[MATERIAL PROVIDED Boundary: Start]
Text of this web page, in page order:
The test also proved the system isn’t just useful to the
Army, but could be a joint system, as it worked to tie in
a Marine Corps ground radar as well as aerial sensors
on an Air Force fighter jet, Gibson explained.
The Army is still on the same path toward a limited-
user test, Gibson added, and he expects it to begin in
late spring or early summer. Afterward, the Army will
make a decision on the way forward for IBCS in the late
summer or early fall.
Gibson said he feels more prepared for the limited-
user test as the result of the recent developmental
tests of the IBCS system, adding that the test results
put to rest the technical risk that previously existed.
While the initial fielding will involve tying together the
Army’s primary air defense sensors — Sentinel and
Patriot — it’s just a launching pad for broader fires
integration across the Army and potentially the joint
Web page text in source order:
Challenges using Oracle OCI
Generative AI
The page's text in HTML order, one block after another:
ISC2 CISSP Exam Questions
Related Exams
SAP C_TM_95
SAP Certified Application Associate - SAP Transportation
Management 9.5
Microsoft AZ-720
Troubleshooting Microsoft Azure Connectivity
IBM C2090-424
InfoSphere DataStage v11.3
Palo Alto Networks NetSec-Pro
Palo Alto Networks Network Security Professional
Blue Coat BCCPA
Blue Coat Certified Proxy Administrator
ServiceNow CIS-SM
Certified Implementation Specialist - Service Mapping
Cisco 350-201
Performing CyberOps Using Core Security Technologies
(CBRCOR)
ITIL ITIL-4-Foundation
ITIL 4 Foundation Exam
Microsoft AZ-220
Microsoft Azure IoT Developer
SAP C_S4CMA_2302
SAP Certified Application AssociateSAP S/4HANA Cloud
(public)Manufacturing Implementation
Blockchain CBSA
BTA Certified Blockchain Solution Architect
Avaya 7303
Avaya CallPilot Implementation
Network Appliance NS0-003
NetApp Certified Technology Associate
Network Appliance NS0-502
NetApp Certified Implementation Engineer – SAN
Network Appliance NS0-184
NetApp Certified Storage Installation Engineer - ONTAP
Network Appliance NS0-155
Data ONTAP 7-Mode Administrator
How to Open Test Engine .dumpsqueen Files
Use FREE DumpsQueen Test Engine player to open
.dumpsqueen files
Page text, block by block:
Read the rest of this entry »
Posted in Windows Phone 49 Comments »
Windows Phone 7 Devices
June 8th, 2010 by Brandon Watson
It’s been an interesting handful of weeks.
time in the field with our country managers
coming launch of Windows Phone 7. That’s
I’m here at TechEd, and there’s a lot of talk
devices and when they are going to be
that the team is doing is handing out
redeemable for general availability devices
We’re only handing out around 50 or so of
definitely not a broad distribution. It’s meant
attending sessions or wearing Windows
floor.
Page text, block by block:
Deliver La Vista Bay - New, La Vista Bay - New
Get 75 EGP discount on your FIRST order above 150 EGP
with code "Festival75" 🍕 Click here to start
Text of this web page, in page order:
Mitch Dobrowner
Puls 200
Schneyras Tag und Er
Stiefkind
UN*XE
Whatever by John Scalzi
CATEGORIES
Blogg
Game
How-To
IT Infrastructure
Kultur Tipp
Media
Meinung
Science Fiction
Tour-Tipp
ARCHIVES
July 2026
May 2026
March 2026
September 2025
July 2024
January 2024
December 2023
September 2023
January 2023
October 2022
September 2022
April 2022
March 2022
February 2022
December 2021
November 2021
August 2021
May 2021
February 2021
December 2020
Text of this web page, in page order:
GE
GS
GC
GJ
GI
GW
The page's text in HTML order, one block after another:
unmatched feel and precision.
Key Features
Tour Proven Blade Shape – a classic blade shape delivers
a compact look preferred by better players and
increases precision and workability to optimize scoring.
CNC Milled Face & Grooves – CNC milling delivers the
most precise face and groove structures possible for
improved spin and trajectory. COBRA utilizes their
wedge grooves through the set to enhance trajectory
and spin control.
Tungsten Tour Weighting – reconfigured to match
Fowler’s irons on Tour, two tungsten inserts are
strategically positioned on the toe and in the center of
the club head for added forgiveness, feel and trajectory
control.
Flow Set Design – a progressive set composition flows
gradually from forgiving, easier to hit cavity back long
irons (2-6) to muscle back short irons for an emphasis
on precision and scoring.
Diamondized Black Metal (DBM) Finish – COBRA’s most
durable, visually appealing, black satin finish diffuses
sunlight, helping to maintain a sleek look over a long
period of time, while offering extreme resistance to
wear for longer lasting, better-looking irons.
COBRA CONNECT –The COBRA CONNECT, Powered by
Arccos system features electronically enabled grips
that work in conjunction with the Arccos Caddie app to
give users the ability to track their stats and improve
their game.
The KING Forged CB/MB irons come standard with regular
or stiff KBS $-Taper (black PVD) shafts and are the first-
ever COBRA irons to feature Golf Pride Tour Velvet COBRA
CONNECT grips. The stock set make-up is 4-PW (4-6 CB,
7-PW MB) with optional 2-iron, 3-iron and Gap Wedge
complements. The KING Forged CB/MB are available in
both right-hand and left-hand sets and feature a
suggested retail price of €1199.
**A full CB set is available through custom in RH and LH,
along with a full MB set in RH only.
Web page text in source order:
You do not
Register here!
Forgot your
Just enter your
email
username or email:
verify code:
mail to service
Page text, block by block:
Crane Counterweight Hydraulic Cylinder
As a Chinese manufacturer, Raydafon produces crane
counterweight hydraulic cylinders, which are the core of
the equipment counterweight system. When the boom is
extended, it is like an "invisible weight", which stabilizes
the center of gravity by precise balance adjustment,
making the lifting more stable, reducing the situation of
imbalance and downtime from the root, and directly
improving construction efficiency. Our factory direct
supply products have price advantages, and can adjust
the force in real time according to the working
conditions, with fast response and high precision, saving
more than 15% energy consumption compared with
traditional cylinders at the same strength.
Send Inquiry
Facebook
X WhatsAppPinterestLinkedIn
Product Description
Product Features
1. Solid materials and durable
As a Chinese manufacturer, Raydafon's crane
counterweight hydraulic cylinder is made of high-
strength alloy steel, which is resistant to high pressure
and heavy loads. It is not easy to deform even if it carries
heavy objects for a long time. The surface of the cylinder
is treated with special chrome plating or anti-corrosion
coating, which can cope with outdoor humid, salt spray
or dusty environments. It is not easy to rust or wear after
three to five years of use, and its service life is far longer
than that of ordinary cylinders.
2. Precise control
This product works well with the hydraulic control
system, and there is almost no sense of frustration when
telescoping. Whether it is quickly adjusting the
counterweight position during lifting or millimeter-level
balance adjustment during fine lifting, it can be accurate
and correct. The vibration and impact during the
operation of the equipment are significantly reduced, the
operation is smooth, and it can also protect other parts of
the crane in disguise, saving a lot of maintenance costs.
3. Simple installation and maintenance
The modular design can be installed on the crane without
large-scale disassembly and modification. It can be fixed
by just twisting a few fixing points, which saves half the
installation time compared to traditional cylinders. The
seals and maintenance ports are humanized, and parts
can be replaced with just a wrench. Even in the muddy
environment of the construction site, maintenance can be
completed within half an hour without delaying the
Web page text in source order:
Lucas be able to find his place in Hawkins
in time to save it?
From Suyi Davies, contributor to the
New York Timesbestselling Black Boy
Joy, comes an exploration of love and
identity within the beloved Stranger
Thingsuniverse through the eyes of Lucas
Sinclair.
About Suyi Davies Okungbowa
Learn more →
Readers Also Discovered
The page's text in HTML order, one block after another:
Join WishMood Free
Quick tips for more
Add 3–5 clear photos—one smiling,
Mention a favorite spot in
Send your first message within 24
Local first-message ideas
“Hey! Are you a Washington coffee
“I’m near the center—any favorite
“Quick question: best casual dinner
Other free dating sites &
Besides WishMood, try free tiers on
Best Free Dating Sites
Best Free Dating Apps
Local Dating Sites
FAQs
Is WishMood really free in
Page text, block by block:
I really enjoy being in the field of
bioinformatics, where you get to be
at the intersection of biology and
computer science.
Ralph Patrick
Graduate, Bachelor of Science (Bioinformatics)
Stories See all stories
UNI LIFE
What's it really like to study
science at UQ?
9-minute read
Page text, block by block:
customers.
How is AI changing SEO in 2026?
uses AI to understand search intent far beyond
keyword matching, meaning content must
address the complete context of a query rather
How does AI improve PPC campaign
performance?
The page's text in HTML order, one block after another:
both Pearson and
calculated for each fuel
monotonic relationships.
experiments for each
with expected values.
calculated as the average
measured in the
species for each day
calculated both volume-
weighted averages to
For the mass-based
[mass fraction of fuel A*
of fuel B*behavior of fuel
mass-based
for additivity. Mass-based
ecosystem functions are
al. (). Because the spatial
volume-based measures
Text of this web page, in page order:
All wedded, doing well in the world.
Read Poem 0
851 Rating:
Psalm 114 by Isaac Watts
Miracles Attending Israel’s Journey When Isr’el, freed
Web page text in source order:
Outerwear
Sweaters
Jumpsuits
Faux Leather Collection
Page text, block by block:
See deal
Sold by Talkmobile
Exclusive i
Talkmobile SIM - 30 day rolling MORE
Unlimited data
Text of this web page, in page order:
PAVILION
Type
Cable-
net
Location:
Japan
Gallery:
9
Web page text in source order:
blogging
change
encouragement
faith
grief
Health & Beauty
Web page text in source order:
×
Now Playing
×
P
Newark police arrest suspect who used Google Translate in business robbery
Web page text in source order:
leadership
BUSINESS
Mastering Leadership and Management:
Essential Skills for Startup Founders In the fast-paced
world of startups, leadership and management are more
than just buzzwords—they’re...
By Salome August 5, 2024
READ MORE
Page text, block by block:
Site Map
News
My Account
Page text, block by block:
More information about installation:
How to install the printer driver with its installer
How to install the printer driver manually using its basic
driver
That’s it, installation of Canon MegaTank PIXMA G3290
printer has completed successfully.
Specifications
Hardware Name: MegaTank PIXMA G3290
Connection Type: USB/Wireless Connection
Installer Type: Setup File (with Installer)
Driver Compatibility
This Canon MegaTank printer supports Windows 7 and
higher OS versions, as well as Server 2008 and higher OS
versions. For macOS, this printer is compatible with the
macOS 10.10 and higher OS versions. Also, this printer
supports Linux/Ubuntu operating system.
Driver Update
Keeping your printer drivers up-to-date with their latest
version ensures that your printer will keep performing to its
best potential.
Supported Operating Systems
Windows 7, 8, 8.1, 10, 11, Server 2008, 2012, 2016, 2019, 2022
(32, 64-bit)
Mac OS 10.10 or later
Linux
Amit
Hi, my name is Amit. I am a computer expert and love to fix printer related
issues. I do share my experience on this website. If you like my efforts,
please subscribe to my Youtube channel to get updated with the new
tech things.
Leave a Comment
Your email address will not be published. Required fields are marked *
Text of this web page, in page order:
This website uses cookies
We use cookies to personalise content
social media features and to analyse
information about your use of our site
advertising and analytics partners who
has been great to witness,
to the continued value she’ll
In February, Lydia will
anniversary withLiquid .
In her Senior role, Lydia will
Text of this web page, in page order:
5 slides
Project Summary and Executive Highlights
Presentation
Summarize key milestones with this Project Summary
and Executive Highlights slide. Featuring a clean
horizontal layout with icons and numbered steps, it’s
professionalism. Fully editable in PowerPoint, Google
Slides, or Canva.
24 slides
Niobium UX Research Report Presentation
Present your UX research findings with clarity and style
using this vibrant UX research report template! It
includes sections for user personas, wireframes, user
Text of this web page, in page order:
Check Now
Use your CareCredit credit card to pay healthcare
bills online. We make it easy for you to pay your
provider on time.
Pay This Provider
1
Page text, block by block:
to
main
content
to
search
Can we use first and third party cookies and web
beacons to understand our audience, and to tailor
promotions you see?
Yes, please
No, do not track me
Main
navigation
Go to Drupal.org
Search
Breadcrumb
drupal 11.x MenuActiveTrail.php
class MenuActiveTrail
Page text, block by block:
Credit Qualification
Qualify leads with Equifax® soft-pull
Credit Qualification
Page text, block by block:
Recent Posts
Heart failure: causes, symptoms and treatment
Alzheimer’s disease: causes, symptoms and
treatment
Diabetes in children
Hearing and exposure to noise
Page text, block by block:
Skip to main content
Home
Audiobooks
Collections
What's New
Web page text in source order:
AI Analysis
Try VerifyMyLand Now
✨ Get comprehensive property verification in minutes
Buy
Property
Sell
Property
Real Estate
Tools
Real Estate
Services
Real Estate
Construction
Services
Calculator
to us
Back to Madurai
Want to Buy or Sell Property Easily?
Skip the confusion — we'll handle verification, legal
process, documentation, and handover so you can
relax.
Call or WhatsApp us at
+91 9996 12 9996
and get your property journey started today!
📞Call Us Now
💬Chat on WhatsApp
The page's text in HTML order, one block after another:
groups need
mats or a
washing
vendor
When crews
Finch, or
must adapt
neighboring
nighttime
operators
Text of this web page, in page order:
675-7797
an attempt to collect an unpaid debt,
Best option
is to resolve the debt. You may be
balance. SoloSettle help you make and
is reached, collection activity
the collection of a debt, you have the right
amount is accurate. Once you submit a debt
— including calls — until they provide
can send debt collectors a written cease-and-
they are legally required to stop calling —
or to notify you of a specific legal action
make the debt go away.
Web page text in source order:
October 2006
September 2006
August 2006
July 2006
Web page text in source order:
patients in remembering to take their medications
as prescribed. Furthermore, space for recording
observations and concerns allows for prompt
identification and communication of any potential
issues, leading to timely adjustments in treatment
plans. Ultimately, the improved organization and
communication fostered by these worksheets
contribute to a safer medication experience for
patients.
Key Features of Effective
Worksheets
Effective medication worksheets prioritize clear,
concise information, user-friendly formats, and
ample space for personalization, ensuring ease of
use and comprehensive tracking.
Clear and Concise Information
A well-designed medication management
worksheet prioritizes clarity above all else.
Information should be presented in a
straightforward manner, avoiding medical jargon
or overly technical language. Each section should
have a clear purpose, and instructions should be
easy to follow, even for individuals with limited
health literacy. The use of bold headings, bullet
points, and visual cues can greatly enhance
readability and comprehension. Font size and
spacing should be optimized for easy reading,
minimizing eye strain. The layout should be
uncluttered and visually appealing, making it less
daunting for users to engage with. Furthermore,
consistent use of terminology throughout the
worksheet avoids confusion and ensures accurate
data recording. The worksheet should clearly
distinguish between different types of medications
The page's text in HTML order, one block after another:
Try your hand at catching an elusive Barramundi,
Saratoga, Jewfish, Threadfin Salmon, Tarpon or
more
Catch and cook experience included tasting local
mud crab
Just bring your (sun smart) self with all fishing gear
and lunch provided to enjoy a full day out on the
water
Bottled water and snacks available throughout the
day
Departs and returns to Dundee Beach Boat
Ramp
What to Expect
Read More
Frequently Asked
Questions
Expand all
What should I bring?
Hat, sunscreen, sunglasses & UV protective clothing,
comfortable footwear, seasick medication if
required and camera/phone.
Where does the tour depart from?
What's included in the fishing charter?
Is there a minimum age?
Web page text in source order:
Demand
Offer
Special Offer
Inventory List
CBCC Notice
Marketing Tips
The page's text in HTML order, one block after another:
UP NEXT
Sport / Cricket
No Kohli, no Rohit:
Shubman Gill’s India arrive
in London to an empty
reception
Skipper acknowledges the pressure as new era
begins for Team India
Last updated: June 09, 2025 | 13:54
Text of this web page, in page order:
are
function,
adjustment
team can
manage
[MATERIAL PROVIDED Boundary: End]
WHAT NEEDS TO BE DONE
The answer must consist solely of the lines from the first line of the data to the line holding "Microsoft AZ-720", each given again exactly.

SOLUTION
Text of this web page, in page order:
The test also proved the system isn’t just useful to the
Army, but could be a joint system, as it worked to tie in
a Marine Corps ground radar as well as aerial sensors
on an Air Force fighter jet, Gibson explained.
The Army is still on the same path toward a limited-
user test, Gibson added, and he expects it to begin in
late spring or early summer. Afterward, the Army will
make a decision on the way forward for IBCS in the late
summer or early fall.
Gibson said he feels more prepared for the limited-
user test as the result of the recent developmental
tests of the IBCS system, adding that the test results
put to rest the technical risk that previously existed.
While the initial fielding will involve tying together the
Army’s primary air defense sensors — Sentinel and
Patriot — it’s just a launching pad for broader fires
integration across the Army and potentially the joint
Web page text in source order:
Challenges using Oracle OCI
Generative AI
The page's text in HTML order, one block after another:
ISC2 CISSP Exam Questions
Related Exams
SAP C_TM_95
SAP Certified Application Associate - SAP Transportation
Management 9.5
Microsoft AZ-720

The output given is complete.